Segundo ela, Lucas estava esperando um momento mais “favorável” para tentar legalizar sua situação. Ele temia a separação da família, caso algo saísse errado em seu processo de regularização.
Uma família de imigrantes
A família de Lucas é um exemplo dos múltiplos problemas e políticas de imigração que os Estados Unidos atravessaram nas últimas décadas.
Suyanne chegou ao país há 20 anos, ainda criança, trazida pelos pais, também imigrantes sem documentos.
Ela é parte do que se convencionou chamar de dreamers, ou sonhadores, em português, e tem autorização de ficar no país pelo chamado Daca (Ação Diferida para Chegadas na Infância).
A política de imigração permite que certos imigrantes sem documentos trabalhem e permaneçam no país, sem risco de deportação.
Por outro lado, Suyanne não tem direitos de cidadania comuns aos demais americanos, como o voto ou a extensão da cidadania ao cônjuge.
Ainda em seu primeiro mandato, Trump tentou acabar com o programa e reverter esse status, mas não conseguiu.
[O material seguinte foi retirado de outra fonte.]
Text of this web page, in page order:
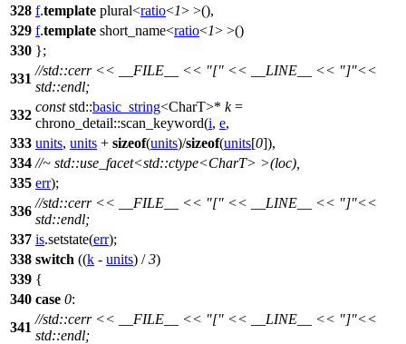
328 f.template plural<ratio<1> >(),
329 f.template short_name<ratio<1> >()
330 };
331
//std::cerr << __FILE__ << "[" << __LINE__ << "]"<<
std::endl;
332
const std::basic_string<CharT>* k=
chrono_detail::scan_keyword(i, e,
333 units, units + sizeof(units)/sizeof(units[0]),
334 //~ std::use_facet<std::ctype<CharT> >(loc),
335 err);
336
//std::cerr << __FILE__ << "[" << __LINE__ << "]"<<
std::endl;
337 is.setstate(err);
338 switch ((k - units) /3)
339 {
340 case 0:
341
//std::cerr << __FILE__ << "[" << __LINE__ << "]"<<
std::endl;

Ele, porém, limitou seu alcance.
A primeira filha de Suyanne e Lucas, nascida nos Estados Unidos, tem dupla cidadania, brasileira e americana. Já o bebê que Suyanne espera pode não contar com os mesmos direitos.
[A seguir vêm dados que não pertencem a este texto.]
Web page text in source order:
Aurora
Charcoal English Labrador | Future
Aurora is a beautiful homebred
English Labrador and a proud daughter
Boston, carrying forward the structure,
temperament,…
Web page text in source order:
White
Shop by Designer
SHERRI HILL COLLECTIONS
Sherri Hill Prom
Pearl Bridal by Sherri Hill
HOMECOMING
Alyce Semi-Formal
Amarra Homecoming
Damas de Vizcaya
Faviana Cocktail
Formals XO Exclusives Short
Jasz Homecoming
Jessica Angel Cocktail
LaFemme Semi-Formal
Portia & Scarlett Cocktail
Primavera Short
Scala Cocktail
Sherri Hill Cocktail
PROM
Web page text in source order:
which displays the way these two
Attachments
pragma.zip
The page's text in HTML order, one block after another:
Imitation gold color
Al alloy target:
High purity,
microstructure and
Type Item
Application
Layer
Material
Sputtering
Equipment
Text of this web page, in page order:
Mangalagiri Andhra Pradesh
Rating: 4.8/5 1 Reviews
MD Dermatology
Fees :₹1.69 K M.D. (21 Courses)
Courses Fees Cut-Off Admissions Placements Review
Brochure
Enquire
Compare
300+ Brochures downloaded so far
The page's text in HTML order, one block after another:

Uma ordem executiva assinada por Trump no dia da posse retira o direito à cidadania para bebês nascidos a partir do fim de fevereiro de pais e mães que não sejam cidadãos ou residentes permanentes no país.
A ordem foi temporariamente suspensa, e uma batalha judicial de meses é aguardada na Justiça para saber se a interpretação constitucional de Trump será adotada ou rechaçada.
À espera da fiança
Lucas foi enviado a um centro de detenção em Plymouth, a cerca de uma hora e meia de sua casa.
A advogada da família reuniu ao menos 14 cartas de recomendação da comunidade brasileira e documentos que comprovam, segundo ela, que Lucas vivia uma vida dentro da lei nos Estados Unidos e pediu ao ICE a soltura mediante pagamento de fiança de US$ 1,5 mil (R$ 8,8 mil).
A expectativa é de que, em até duas semanas, a família tenha uma resposta.
Caso não tenha, a advogada levará o caso a uma corte judicial, onde um juiz estabelecerá se o brasileiro pode ser solto ou não, com o uso de uma tornozeleira eletrônica enquanto anda o processo.
“Normalmente, são dois critérios: perigo e risco de fuga”, diz a advogada Eloa Celedon.
“Lucas tem mais fatores positivos do que negativos. Entrou com visto, é casado com uma pessoa com Daca, paga imposto, é trabalhador. A única questão é que ele está há sete anos sem os documentos.”
Segundo ela, o pintor brasileiro não está em risco de ser colocado em um avião e retirado do país em questão de horas ou dias.
Sua situação garante a ele ao menos três audiências perante um juiz. Isso não é verdade para pessoas que já tenham tido decisões judiciais contrárias à sua permanência no país.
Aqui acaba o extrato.